Try it
Within the material below, transcribe exactly the lines from the one holding "entire process. Our team is ready to help you" through the one holding "of life’s most", keeping both ends and skipping the rest.

══ Data supplied

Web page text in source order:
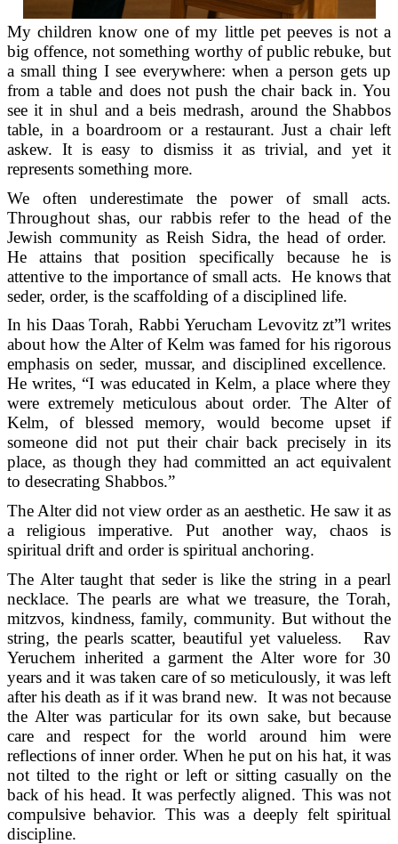
My children know one of my little pet peeves is not a
big offence, not something worthy of public rebuke, but
a small thing I see everywhere: when a person gets up
from a table and does not push the chair back in. You
see it in shul and a beis medrash, around the Shabbos
table, in a boardroom or a restaurant. Just a chair left
askew. It is easy to dismiss it as trivial, and yet it
represents something more.
We often underestimate the power of small acts.
Throughout shas, our rabbis refer to the head of the
Jewish community as Reish Sidra, the head of order.
He attains that position specifically because he is
attentive to the importance of small acts. He knows that
seder, order, is the scaffolding of a disciplined life.
In his Daas Torah, Rabbi Yerucham Levovitz zt”l writes
about how the Alter of Kelm was famed for his rigorous
emphasis on seder, mussar, and disciplined excellence.
He writes, “I was educated in Kelm, a place where they
were extremely meticulous about order. The Alter of
Kelm, of blessed memory, would become upset if
someone did not put their chair back precisely in its
place, as though they had committed an act equivalent
to desecrating Shabbos.”
The Alter did not view order as an aesthetic. He saw it as
a religious imperative. Put another way, chaos is
spiritual drift and order is spiritual anchoring.
The Alter taught that seder is like the string in a pearl
necklace. The pearls are what we treasure, the Torah,
mitzvos, kindness, family, community. But without the
string, the pearls scatter, beautiful yet valueless. Rav
Yeruchem inherited a garment the Alter wore for 30
years and it was taken care of so meticulously, it was left
after his death as if it was brand new. It was not because
the Alter was particular for its own sake, but because
care and respect for the world around him were
reflections of inner order. When he put on his hat, it was
not tilted to the right or left or sitting casually on the
back of his head. It was perfectly aligned. This was not
compulsive behavior. This was a deeply felt spiritual
discipline.
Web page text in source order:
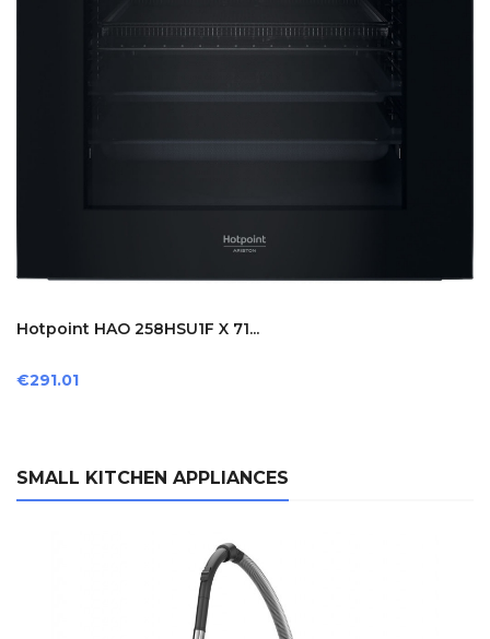
Hotpoint HAO 258HSU1F X 71...
Price
€291.01
SMALL KITCHEN APPLIANCES
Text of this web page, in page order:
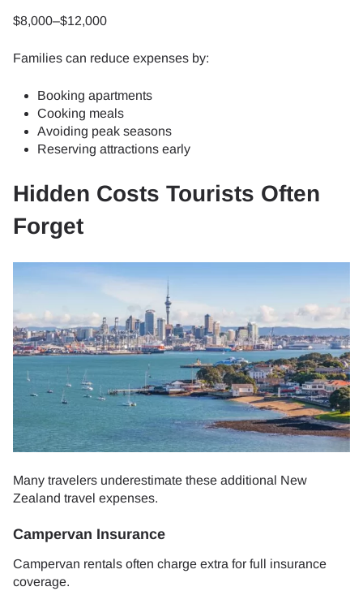
$8,000–$12,000
Families can reduce expenses by:
Booking apartments
Cooking meals
Avoiding peak seasons
Reserving attractions early
Hidden Costs Tourists Often
Forget
Many travelers underestimate these additional New
Zealand travel expenses.
Campervan Insurance
Campervan rentals often charge extra for full insurance
coverage.
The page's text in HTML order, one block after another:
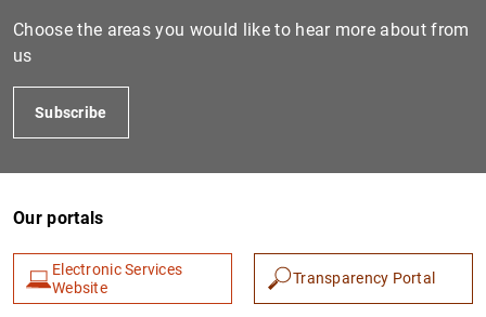
Choose the areas you would like to hear more about from
us
Subscribe
Our portals
Electronic Services
Website
Transparency Portal
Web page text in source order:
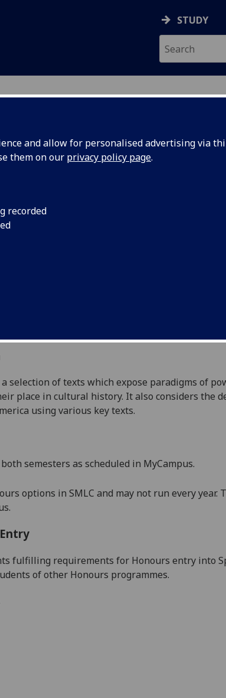
and allow for personalised advertising via
them on our privacy policy page.
recorded
STUDY
level 10)
International Learning:
selection of texts which expose paradigms of
place in cultural history. It also considers the
using various keytexts.
semesters as scheduled in MyCampus.
options in SMLC and may not run every
.
fulfilling requirements for Honours entry into
of other Honours programmes.
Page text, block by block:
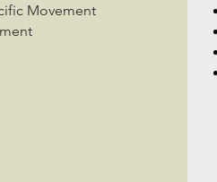
Movement
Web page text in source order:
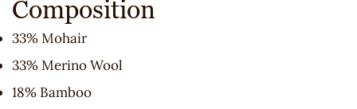
Composition
33% Mohair
33% Merino Wool
18% Bamboo
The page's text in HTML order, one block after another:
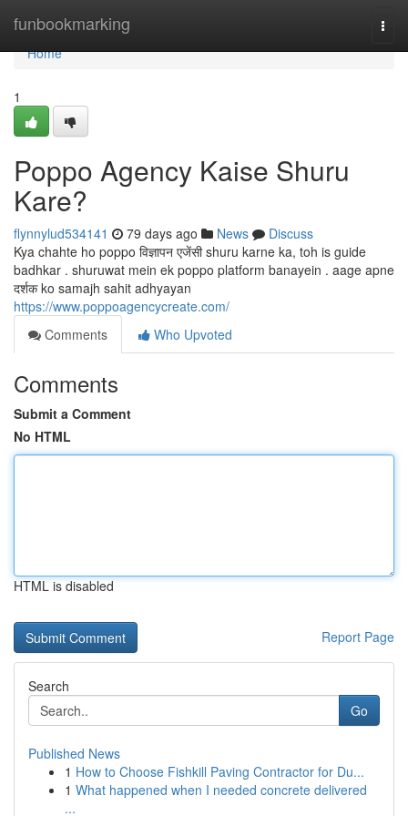
funbookmarking
Home
Home
1
Poppo Agency Kaise Shuru
Kare?
flynnylud534141 79 days ago News
Discuss
Kya chahte ho poppo विज्ञापन एजेंसी shuru karne ka, toh is guide
badhkar . shuruwat mein ek poppo platform banayein . aage apne
दर्शक ko samajh sahit adhyayan
https://www.poppoagencycreate.com/
Comments
Who Upvoted
Comments
Submit a Comment
No HTML
HTML is disabled
Report Page
Search
Go
Published News
1 How to Choose Fishkill Paving Contractor for Du...
1 What happened when I needed concrete delivered
...
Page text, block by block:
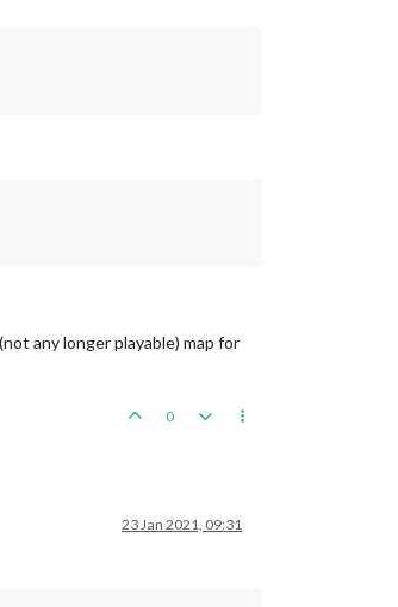
any longer playable) map for
0
23 Jan 2021, 09:31
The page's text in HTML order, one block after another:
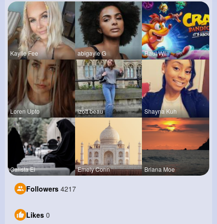
Kaylie Fee abigayle G Raul Willi
Loren Upto izott beau Shayna Kuh
Calista Ei Emely Conn Briana Moe
Followers 4217
Likes 0
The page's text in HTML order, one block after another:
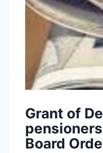
Grant of
Board
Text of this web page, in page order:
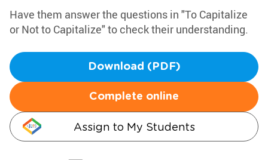
Have them answer the questions in "To Capitalize
or Not to Capitalize" to check their understanding.
Download (PDF)
Complete online
Assign to My Students
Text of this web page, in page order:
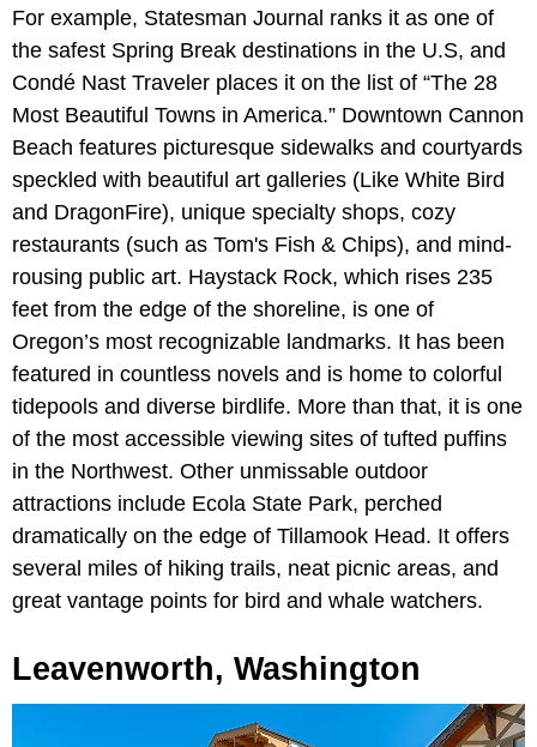
For example, Statesman Journal ranks it as one of
the safest Spring Break destinations in the U.S, and
Condé Nast Traveler places it on the list of “The 28
Most Beautiful Towns in America.” Downtown Cannon
Beach features picturesque sidewalks and courtyards
speckled with beautiful art galleries (Like White Bird
and DragonFire), unique specialty shops, cozy
restaurants (such as Tom's Fish & Chips), and mind-
rousing public art. Haystack Rock, which rises 235
feet from the edge of the shoreline, is one of
Oregon’s most recognizable landmarks. It has been
featured in countless novels and is home to colorful
tidepools and diverse birdlife. More than that, it is one
of the most accessible viewing sites of tufted puffins
in the Northwest. Other unmissable outdoor
attractions include Ecola State Park, perched
dramatically on the edge of Tillamook Head. It offers
several miles of hiking trails, neat picnic areas, and
great vantage points for bird and whale watchers.
Leavenworth, Washington
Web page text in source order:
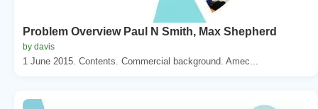
Problem Overview Paul N Smith, Max Shepherd
by davis
1 June 2015. Contents. Commercial background. Amec...
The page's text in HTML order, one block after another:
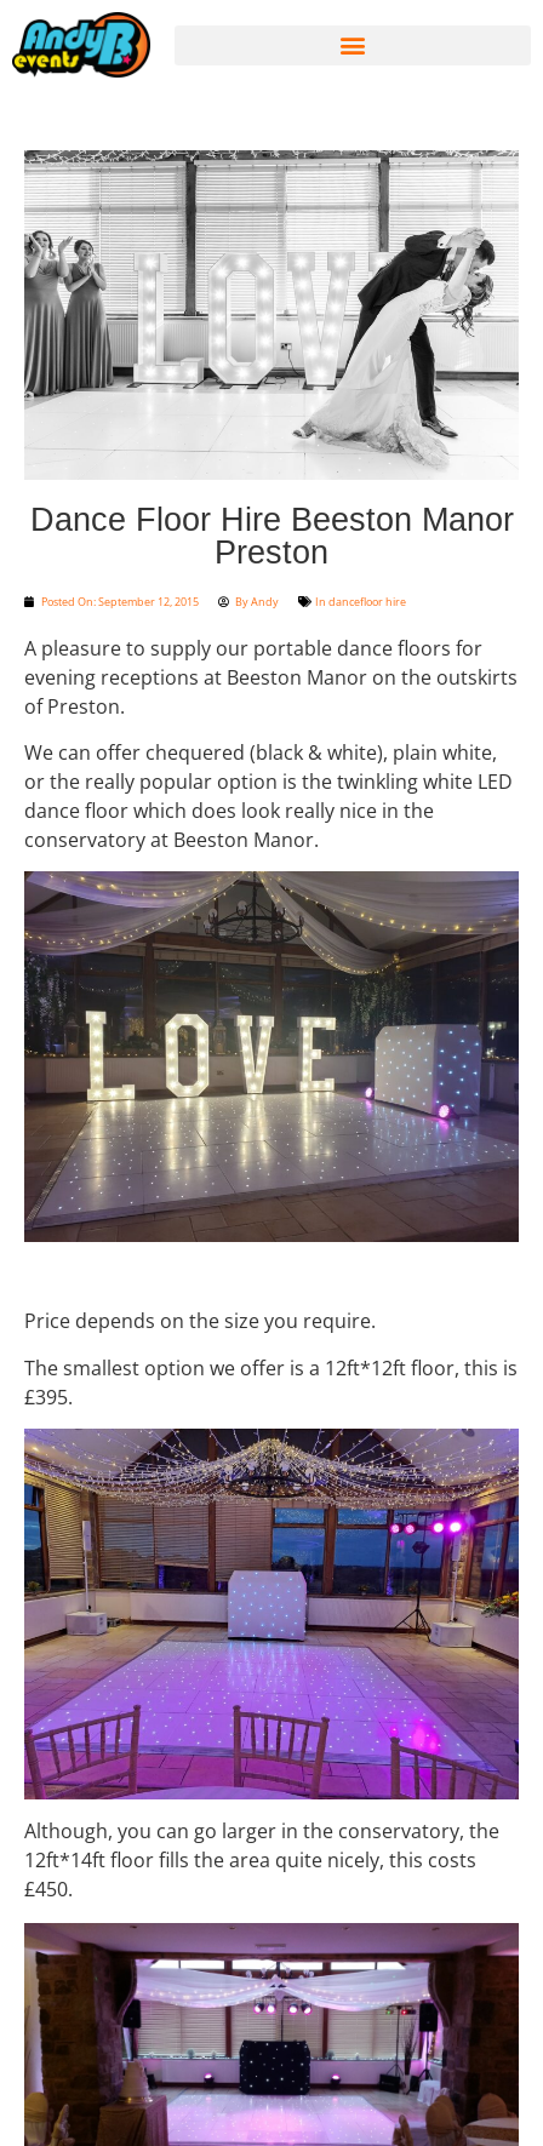
Dance Floor Hire Beeston Manor
Preston
Posted On:September 12, 2015 ByAndy In dancefloor hire
A pleasure to supply our portable dance floors for
evening receptions at Beeston Manor on the outskirts
of Preston.
We can offer chequered (black & white), plain white,
or the really popular option is the twinkling white LED
dance floor which does look really nice in the
conservatory at Beeston Manor.
Price depends on the size you require.
The smallest option we offer is a 12ft*12ft floor, this is
£395.
Although, you can go larger in the conservatory, the
12ft*14ft floor fills the area quite nicely, this costs
£450.
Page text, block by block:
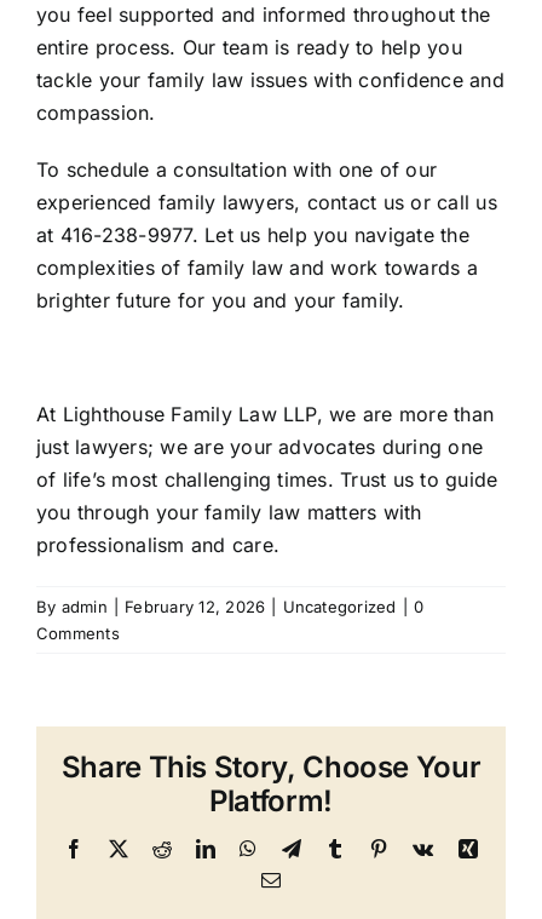
you feel supported and informed throughout the
entire process. Our team is ready to help you
tackle your family law issues with confidence and
compassion.
To schedule a consultation with one of our
experienced family lawyers, contact us or call us
at 416-238-9977. Let us help you navigate the
complexities of family law and work towards a
brighter future for you and your family.
At Lighthouse Family Law LLP, we are more than
just lawyers; we are your advocates during one
of life’s most challenging times. Trust us to guide
you through your family law matters with
professionalism and care.
By admin February 12, 2026 Uncategorized
0
Comments
Share This Story, Choose Your
Platform!
Facebook
X RedditLinkedInWhatsApp
TelegramTumblr Pinterest
Vk
Xing
Email
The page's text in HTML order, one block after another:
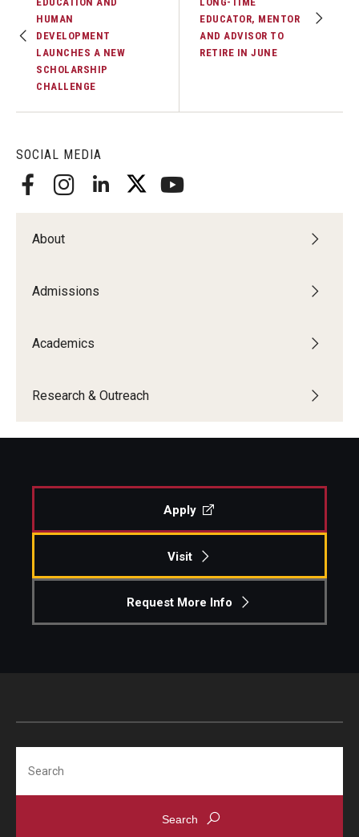
SOCIAL MEDIA
About
Admissions
Academics
Research & Outreach
HUMAN
DEVELOPMENT
LAUNCHES A NEW
SCHOLARSHIP
CHALLENGE
EDUCATOR, MENTOR
AND ADVISOR TO
RETIRE IN JUNE
Apply
Visit
Request More Info
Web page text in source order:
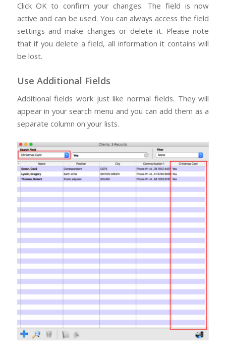
Click OK to confirm your changes. The field is now
active and can be used. You can always access the field
settings and make changes or delete it. Please note
that if you delete a field, all information it contains will
be lost.
Use Additional Fields
Additional fields work just like normal fields. They will
appear in your search menu and you can add them as a
separate column on your lists.
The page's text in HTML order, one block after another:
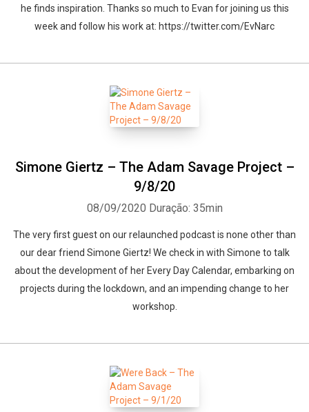
he finds inspiration. Thanks so much to Evan for joining us this
week and follow his work at: https://twitter.com/EvNarc
Simone Giertz – The Adam Savage Project –
9/8/20
08/09/2020 Duração: 35min
The very first guest on our relaunched podcast is none other than
our dear friend Simone Giertz! We check in with Simone to talk
about the development of her Every Day Calendar, embarking on
projects during the lockdown, and an impending change to her
workshop.
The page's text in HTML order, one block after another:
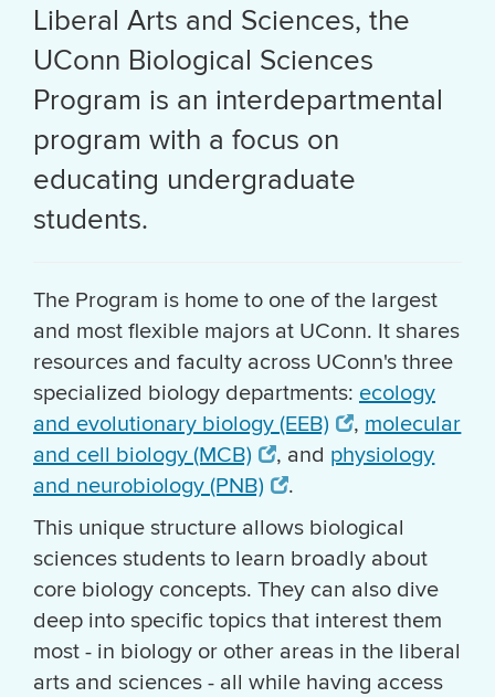
Liberal Arts and Sciences, the
UConn Biological Sciences
Program is an interdepartmental
program with a focus on
educating undergraduate
students.
The Program is home to one of the largest
and most flexible majors at UConn. It shares
resources and faculty across UConn's three
specialized biology departments: ecology
and evolutionary biology (EEB)
, molecular
and cell biology (MCB)
, and physiology
and neurobiology (PNB)
.
This unique structure allows biological
sciences students to learn broadly about
core biology concepts. They can also dive
deep into specific topics that interest them
most - in biology or other areas in the liberal
arts and sciences - all while having access
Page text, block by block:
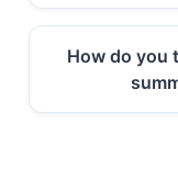
How do you
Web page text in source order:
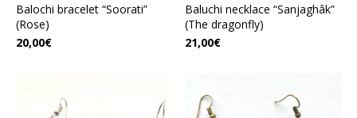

════

Written solution
entire process. Our team is ready to help you
tackle your family law issues with confidence and
compassion.
To schedule a consultation with one of our
experienced family lawyers, contact us or call us
at 416-238-9977. Let us help you navigate the
complexities of family law and work towards a
brighter future for you and your family.
At Lighthouse Family Law LLP, we are more than
just lawyers; we are your advocates during one
of life’s most challenging times. Trust us to guide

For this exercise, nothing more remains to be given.